- [Work to be completed]: Retype exactly the lines from the one holding "most people's mortgages" through the final line of the data, both included.

- [Stored dataset items]:
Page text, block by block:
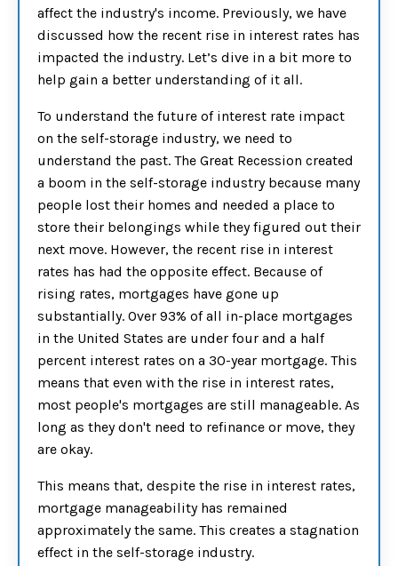
affect the industry's income. Previously, we have
discussed how the recent rise in interest rates has
impacted the industry. Let’s dive in a bit more to
help gain a better understanding of it all.
To understand the future of interest rate impact
on the self-storage industry, we need to
understand the past. The Great Recession created
a boom in the self-storage industry because many
people lost their homes and needed a place to
store their belongings while they figured out their
next move. However, the recent rise in interest
rates has had the opposite effect. Because of
rising rates, mortgages have gone up
substantially. Over 93% of all in-place mortgages
in the United States are under four and a half
percent interest rates on a 30-year mortgage. This
means that even with the rise in interest rates,
most people's mortgages are still manageable. As
long as they don't need to refinance or move, they
are okay.
This means that, despite the rise in interest rates,
mortgage manageability has remained
approximately the same. This creates a stagnation
effect in the self-storage industry.

- [Solution for this problem]:
most people's mortgages are still manageable. As
long as they don't need to refinance or move, they
are okay.
This means that, despite the rise in interest rates,
mortgage manageability has remained
approximately the same. This creates a stagnation
effect in the self-storage industry.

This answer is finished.